> [Exercise]: Within the listing below, give again exactly the lines between the one containing "the USA, and 3-4 days" and the one containing "The challenge goes", inclusive, pictures left aside.

> [Extracted information]:

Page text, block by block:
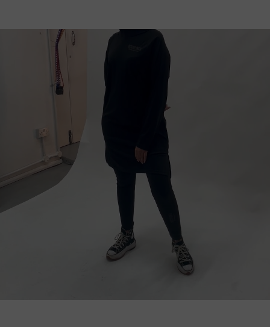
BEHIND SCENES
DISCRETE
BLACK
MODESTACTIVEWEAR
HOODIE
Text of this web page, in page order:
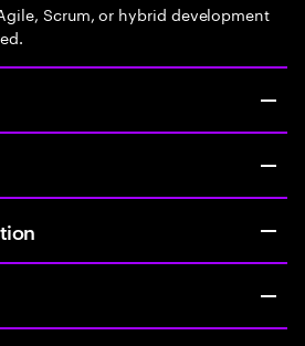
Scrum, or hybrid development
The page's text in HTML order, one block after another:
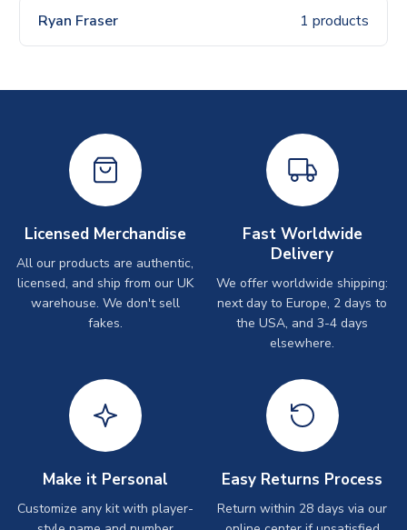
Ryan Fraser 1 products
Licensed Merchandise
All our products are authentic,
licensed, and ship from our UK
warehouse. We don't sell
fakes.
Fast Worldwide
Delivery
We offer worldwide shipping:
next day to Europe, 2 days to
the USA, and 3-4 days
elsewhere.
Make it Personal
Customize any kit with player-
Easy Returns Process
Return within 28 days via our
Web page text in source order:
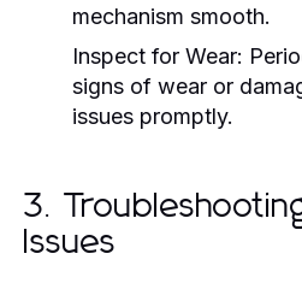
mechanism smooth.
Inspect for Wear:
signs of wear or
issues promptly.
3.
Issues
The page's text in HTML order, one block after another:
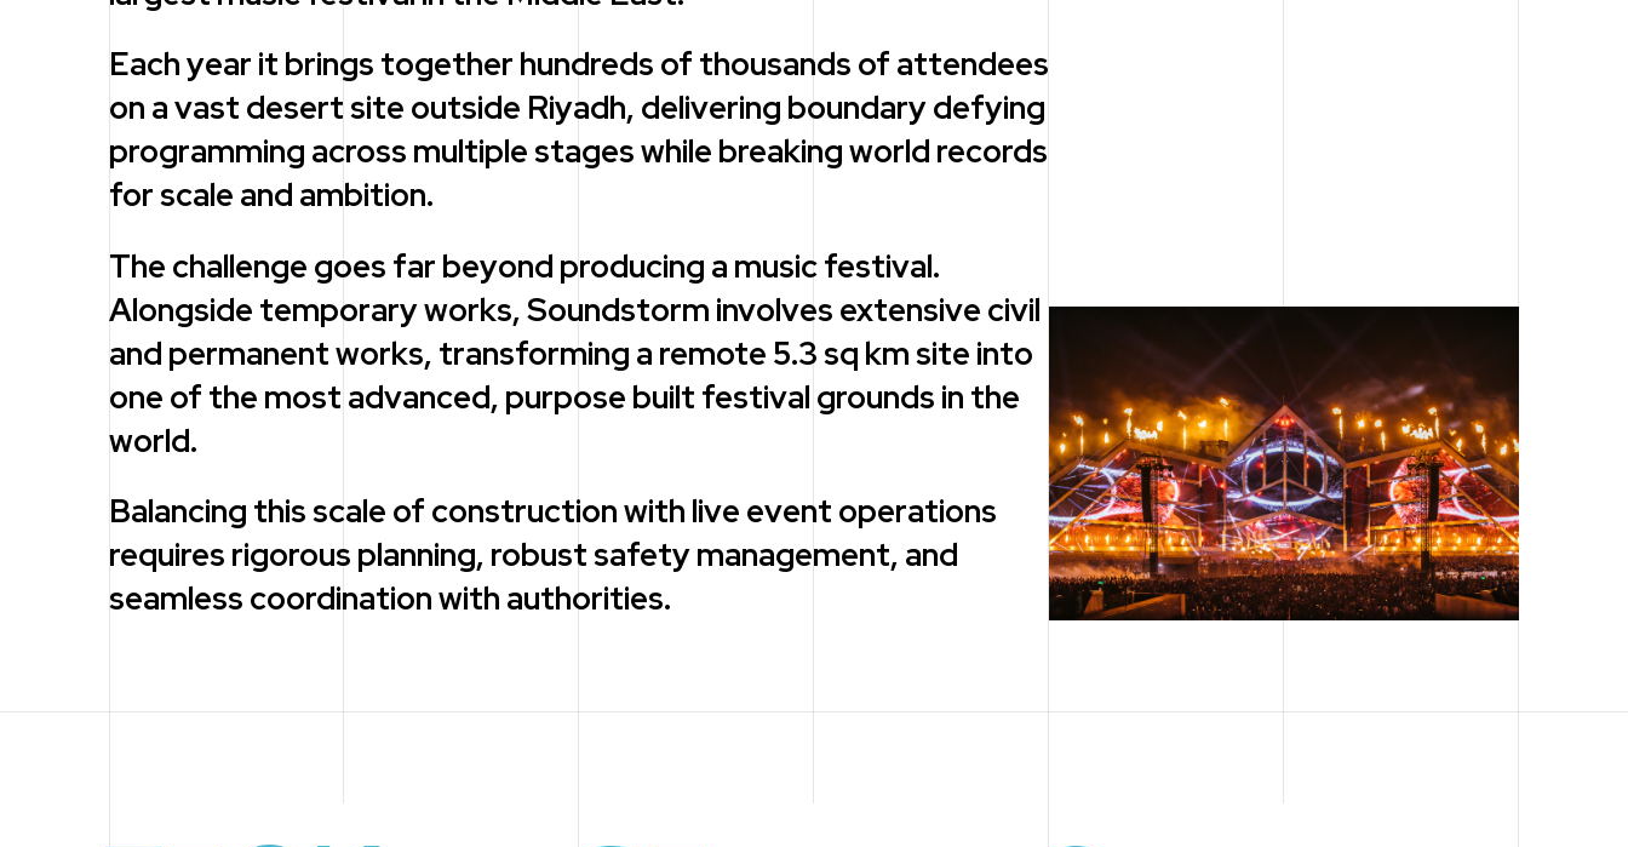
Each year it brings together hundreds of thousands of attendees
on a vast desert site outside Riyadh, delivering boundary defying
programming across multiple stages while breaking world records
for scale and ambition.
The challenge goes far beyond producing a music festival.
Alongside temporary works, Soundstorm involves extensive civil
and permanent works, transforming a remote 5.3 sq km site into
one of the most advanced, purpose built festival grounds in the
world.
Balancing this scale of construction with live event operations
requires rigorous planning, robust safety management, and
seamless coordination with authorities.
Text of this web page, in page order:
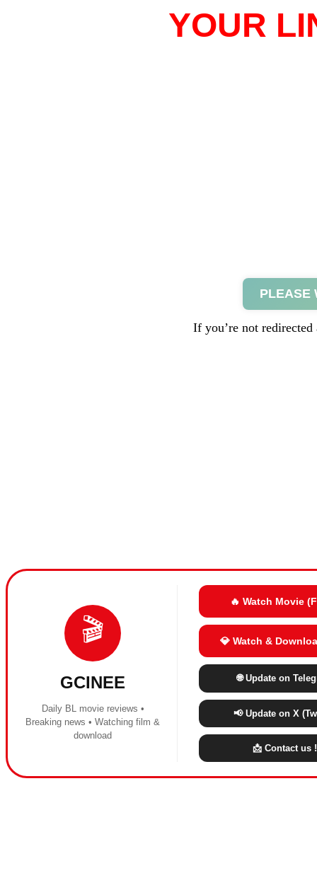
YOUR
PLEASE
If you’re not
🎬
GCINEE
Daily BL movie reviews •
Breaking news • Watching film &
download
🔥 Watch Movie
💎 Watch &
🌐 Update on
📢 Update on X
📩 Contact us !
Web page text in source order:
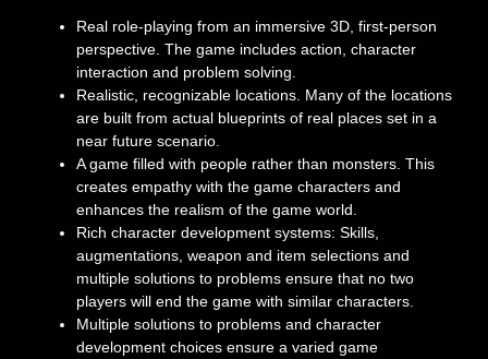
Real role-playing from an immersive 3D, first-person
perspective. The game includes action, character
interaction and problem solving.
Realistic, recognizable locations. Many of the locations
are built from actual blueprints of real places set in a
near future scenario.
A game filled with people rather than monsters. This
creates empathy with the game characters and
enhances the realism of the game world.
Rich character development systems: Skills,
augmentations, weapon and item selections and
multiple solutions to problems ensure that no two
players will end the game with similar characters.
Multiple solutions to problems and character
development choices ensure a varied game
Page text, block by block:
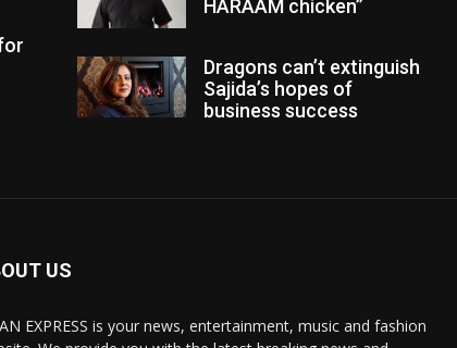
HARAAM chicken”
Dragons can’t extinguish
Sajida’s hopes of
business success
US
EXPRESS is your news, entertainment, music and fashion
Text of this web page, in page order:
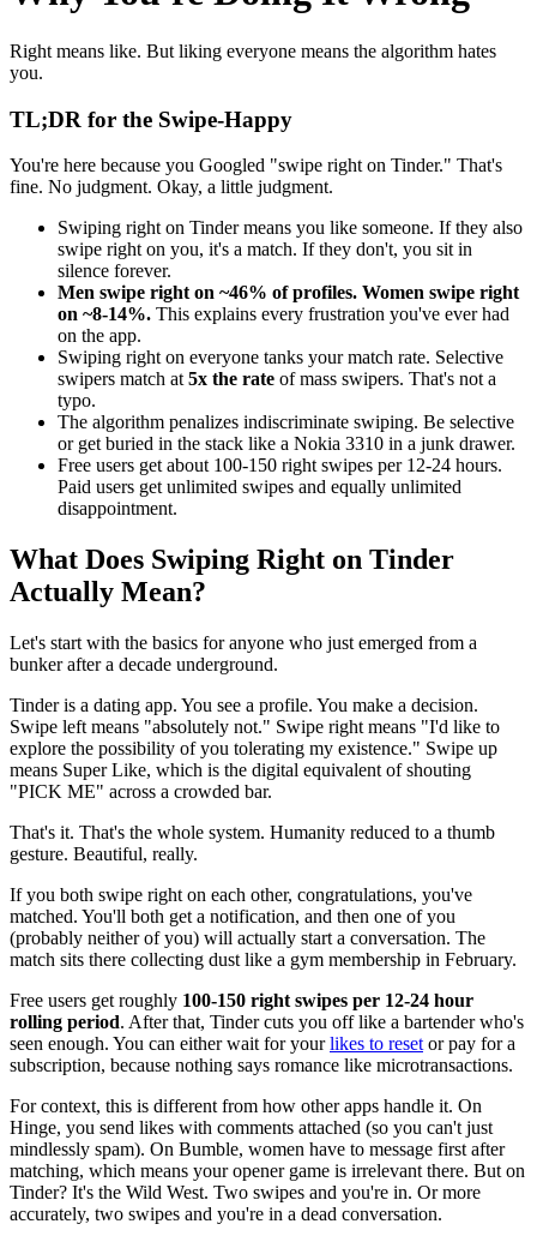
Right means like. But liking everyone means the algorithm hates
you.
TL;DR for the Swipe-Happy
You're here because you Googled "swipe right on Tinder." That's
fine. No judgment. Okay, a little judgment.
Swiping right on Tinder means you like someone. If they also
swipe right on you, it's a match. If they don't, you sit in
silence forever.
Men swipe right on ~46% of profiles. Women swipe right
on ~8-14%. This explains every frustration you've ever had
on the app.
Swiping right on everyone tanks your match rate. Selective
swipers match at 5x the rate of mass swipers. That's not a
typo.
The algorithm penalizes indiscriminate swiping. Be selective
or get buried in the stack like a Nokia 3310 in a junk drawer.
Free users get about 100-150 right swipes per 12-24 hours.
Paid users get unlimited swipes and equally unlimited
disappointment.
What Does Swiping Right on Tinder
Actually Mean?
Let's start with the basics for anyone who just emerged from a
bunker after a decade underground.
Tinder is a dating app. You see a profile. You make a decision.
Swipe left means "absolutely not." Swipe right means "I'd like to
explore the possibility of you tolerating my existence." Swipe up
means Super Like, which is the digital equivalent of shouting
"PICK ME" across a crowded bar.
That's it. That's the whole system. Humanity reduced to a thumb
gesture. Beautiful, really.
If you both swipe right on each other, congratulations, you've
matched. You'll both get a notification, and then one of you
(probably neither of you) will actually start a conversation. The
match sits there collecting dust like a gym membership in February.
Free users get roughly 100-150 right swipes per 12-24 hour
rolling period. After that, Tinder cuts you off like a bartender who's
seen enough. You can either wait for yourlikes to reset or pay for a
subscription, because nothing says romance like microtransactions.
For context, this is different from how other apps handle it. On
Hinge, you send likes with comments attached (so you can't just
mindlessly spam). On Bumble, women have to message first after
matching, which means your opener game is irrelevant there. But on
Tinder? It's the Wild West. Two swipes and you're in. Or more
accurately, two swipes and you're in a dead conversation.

> [Solution]:
the USA, and 3-4 days
elsewhere.
Make it Personal
Customize any kit with player-
Easy Returns Process
Return within 28 days via our
Web page text in source order:
mechanism smooth.
Inspect for Wear:
signs of wear or
issues promptly.
3.
Issues
The page's text in HTML order, one block after another:
Each year it brings together hundreds of thousands of attendees
on a vast desert site outside Riyadh, delivering boundary defying
programming across multiple stages while breaking world records
for scale and ambition.
The challenge goes far beyond producing a music festival.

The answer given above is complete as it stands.